Privacy Police

This site is maintained and operated by SHIRLEY PEREIRA DO NASCIMENTO FERNANDES
We collect and use some personal data from those who use our site. In doing so, we act as the data controller and are subject to the provisions of Federal Law No. 13,709/2018 (General Data Protection Law – LGPD).
We take care to protect your personal data, which is why we provide this privacy policy containing important information about:

– Who should use our site    
– What data we collect and what we do with it    
– Your rights regarding your personal data    
– How to contact us

1. Data We Collect and Reasons for Collection

Our site collects and uses some personal data from our users as detailed in this section.

1. Personal Data Provided Explicitly by the User
We collect the following personal data that our users explicitly provide when using our site:
Name and surname, address, ZIP code, city, state, type of person (individual or corporate), and email.
Data collection occurs in the following instances:
When the user fills out contact and scheduling forms on the site.
The data provided by our users is collected for the following purposes:
To enable users to make contact and request a service
To send our service proposal to registered users
To send offers to our users through channels provided by the user such as email and phone.

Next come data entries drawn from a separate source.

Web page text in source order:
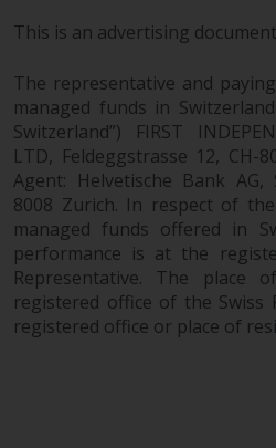
governed by the
jurisdiction will
jurisdiction in
dispute that may
where such
to be governed by
another
reason a court of
jurisdiction finds
this Important
section
This is an advertising
The representative and
managed funds in
Switzerland”) FIRST
LTD, Feldeggstrasse 12, CH-
Agent: Helvetische Bank AG,
8008 Zurich. In respect of
managed funds offered in
performance is at the
Representative. The
registered office of the Swiss
registered office or place of
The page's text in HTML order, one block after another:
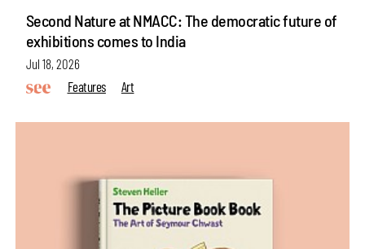
Second Nature at NMACC: The democratic future of
exhibitions comes to India
Jul 18, 2026
Features
Art
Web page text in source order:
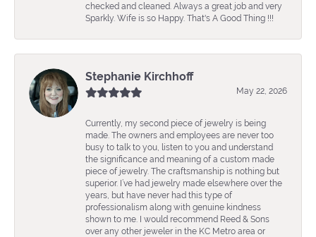
checked and cleaned. Always a great job and very
Sparkly. Wife is so Happy. That's A Good Thing !!!
Stephanie Kirchhoff
May 22, 2026
Currently, my second piece of jewelry is being
made. The owners and employees are never too
busy to talk to you, listen to you and understand
the significance and meaning of a custom made
piece of jewelry. The craftsmanship is nothing but
superior. I’ve had jewelry made elsewhere over the
years, but have never had this type of
professionalism along with genuine kindness
shown to me. I would recommend Reed & Sons
over any other jeweler in the KC Metro area or
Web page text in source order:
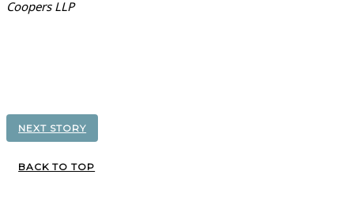
Coopers LLP
NEXT STORY
BACK TO TOP
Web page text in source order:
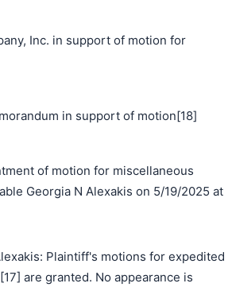
Inc. in support of motion for
in support of motion[18]
of motion for miscellaneous
Georgia N Alexakis on 5/19/2025 at
Plaintiff's motions for expedited
are granted. No appearance is
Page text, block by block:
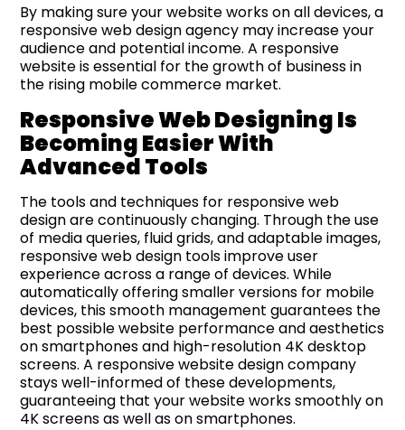
By making sure your website works on all devices, a
responsive web design agency may increase your
audience and potential income. A responsive
website is essential for the growth of business in
the rising mobile commerce market.
Responsive Web Designing Is
Becoming Easier With
Advanced Tools
The tools and techniques for responsive web
design are continuously changing. Through the use
of media queries, fluid grids, and adaptable images,
responsive web design tools improve user
experience across a range of devices. While
automatically offering smaller versions for mobile
devices, this smooth management guarantees the
best possible website performance and aesthetics
on smartphones and high-resolution 4K desktop
screens. A responsive website design company
stays well-informed of these developments,
guaranteeing that your website works smoothly on
4K screens as well as on smartphones.
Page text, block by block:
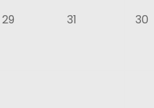
29 31 30
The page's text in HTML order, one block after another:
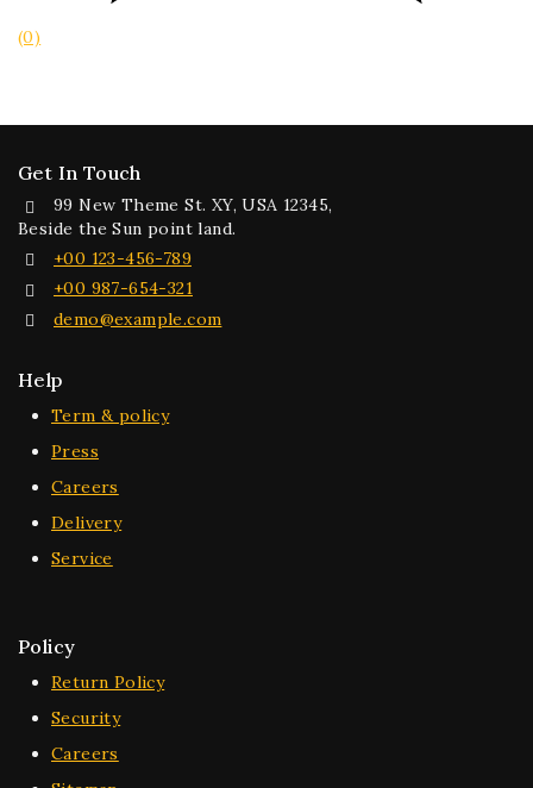
(0)
Get In Touch
99 New Theme St. XY, USA 12345,
Beside the Sun point land.
+00 123-456-789
+00 987-654-321
demo@example.com
Help
Term & policy
Press
Careers
Delivery
Service
Policy
Return Policy
Security
Careers
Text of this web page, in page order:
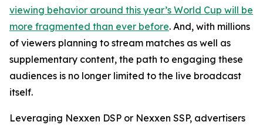
viewing behavior around this year’s World Cup will be
more fragmented than ever before. And, with millions
of viewers planning to stream matches as well as
supplementary content, the path to engaging these
audiences is no longer limited to the live broadcast
itself.
Leveraging Nexxen DSP or Nexxen SSP, advertisers
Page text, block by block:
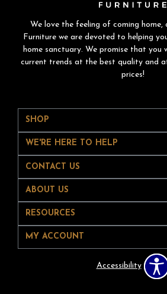
We love the feeling of coming
Furniture we are devoted to helping
home sanctuary. We promise that you
current trends at the best quality and
prices!
SHOP
WE'RE HERE TO HELP
CONTACT US
ABOUT US
RESOURCES
MY ACCOUNT
Accessibility
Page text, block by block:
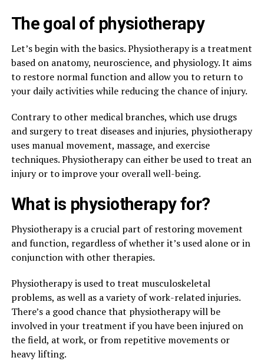
The goal of physiotherapy
Let’s begin with the basics. Physiotherapy is a treatment
based on anatomy, neuroscience, and physiology. It aims
to restore normal function and allow you to return to
your daily activities while reducing the chance of injury.
Contrary to other medical branches, which use drugs
and surgery to treat diseases and injuries, physiotherapy
uses manual movement, massage, and exercise
techniques. Physiotherapy can either be used to treat an
injury or to improve your overall well-being.
What is physiotherapy for?
Physiotherapy is a crucial part of restoring movement
and function, regardless of whether it’s used alone or in
conjunction with other therapies.
Physiotherapy is used to treat musculoskeletal
problems, as well as a variety of work-related injuries.
There’s a good chance that physiotherapy will be
involved in your treatment if you have been injured on
the field, at work, or from repetitive movements or
heavy lifting.
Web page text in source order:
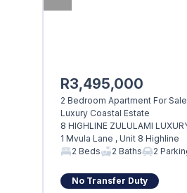
R3,495,000
2 Bedroom Apartment For
Luxury Coastal Estate
8 HIGHLINE ZULULAMI
1 Mvula Lane , Unit 8 Highline
2 Beds
2 Baths 2
No Transfer Duty
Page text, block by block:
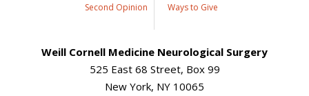
Second Opinion Ways to Give
Weill Cornell Medicine Neurological Surgery
525 East 68 Street, Box 99
New York, NY 10065
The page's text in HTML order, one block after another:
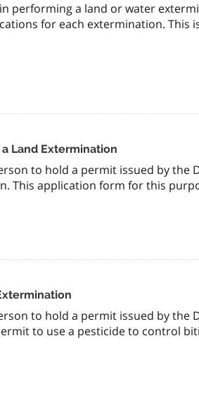
performing a land or water
for each extermination. This
Land Extermination
to hold a permit issued by the
This application form for this
to hold a permit issued by the
to use a pesticide to control
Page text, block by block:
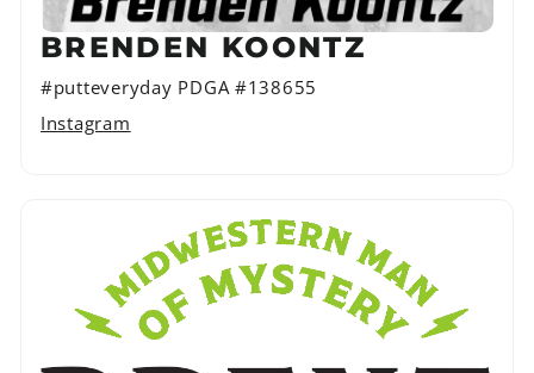
BRENDEN KOONTZ
#putteveryday PDGA #138655
Instagram
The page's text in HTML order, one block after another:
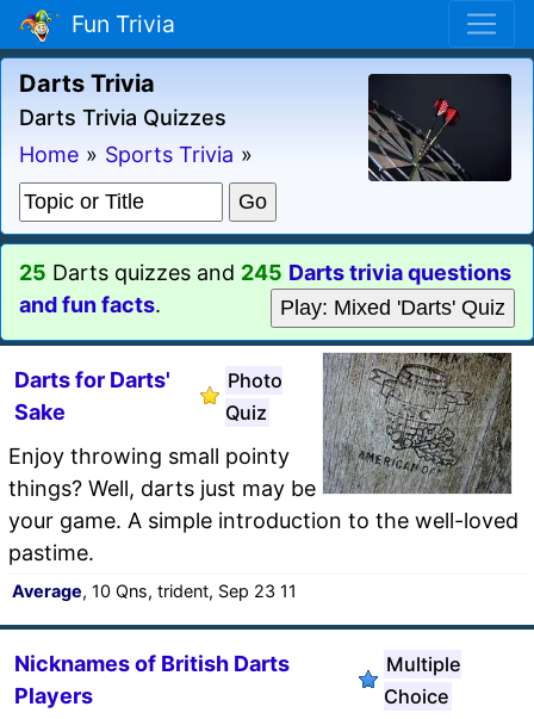
Fun Trivia
Darts Trivia
Darts Trivia Quizzes
Home » Sports Trivia »
25 Darts quizzes and 245 Darts trivia questions
and fun facts. Play: Mixed 'Darts' Quiz
Darts for Darts'
Sake
Photo
Quiz
Enjoy throwing small pointy
things? Well, darts just may be
your game. A simple introduction to the well-loved
pastime.
Average, 10 Qns, trident, Sep 23 11
Nicknames of British Darts
Players
Multiple
Choice
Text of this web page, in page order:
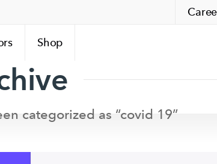
Shop
categorized as “covid 19”
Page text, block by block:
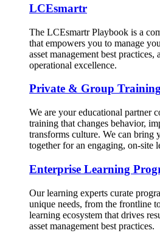
LCEsmartr
The LCEsmartr Playbook is a
that empowers you to manage
asset management best
operational excellence.
Private & Group
We are your educational partner
training that changes behavior,
transforms culture. We can bring
together for an engaging, on-site
Enterprise Learning
Our learning experts curate
unique needs, from the frontline
learning ecosystem that drives
asset management best practices.
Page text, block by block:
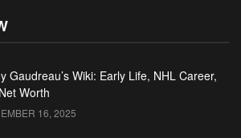
Gaudreau’s Wiki: Early Life, NHL Career,
Worth
16, 2025
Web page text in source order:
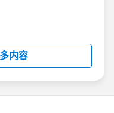
by
Forward-Looking
about-
内容

2. Personal Data Obtained in Other Ways
We collect the following personal data from our users:
IP address
Geolocation data
Data collection occurs in the following instances:
While the user navigates the site
These data are collected for the following purposes:
To comply with legal requirements for storing access records to applications
To gather statistical information on access and sources of access for measuring marketing actions
To personalize user experience

3. Sensitive Data
We do not collect sensitive data from our users, as defined in Article 11 and subsequent articles of the Personal Data Protection Law. Therefore, we do not collect data on racial or ethnic origin, religious beliefs, political opinions, union affiliation, or membership in religious, philosophical, or political organizations, health data, sexual life data, genetic or biometric data when linked to an individual.

4. Cookies
Cookies are small text files automatically downloaded to your device when you access and browse a site. They are used mainly to identify devices, activities, and user preferences.
Cookies do not allow any file or information to be extracted from the user's hard drive, nor do they provide access to personal information not provided by the user or their usage of site resources.

a. Site Cookies
Site cookies are those sent to the user's computer or device exclusively by the site.
The information collected through these cookies is used to improve and personalize the user experience. Some cookies may, for example, be used to remember user preferences and choices, as well as to offer personalized content.

b. Third-Party Cookies
Some of our partners may set cookies on users' devices accessing our site.
These cookies generally enable our partners to offer personalized content and services to the user accessing our site by obtaining browsing data from their interaction with the site.
Users can find more information about third-party cookies and how the data obtained from them is processed, as well as a description of the cookies used and their characteristics, by visiting the following links:
https://developers.google.com/analytics/devguides/collection/analyticsjs/cookie-usage?hl=pt-BR     
https://adssettings.google.com/authenticated     
https://optout.aboutads.info/?c=2&lang=EN
The entities responsible for collecting cookies may share the obtained information with third parties.

c. Cookie Management
Users may object to the registration of cookies by the site by disabling this option in their own browser. More information on how to do this in some of the major browsers today can be accessed through the following links:
Internet Explorer:     
https://support.microsoft.com/pt-br/help/17442/windows-internet-explorer-delete-manage-cookies
Safari:     
https://support.apple.com/pt-br/guide/safari/sfri11471/mac
Google Chrome:     
https://support.google.com/chrome/answer/95647?hl=pt-BR&hlrm=pt
Mozilla Firefox:     
https://support.mozilla.org/pt-BR/kb/ative-e-desative-os-cookies-que-os-sites-usam
Opera:     
https://www.opera.com/help/tutorials/security/privacy/
However, disabling cookies may affect the availability of some site tools and functionalities, compromising its correct and expected operation. Another possible consequence is the removal of user preferences that may have been saved, affecting their experience.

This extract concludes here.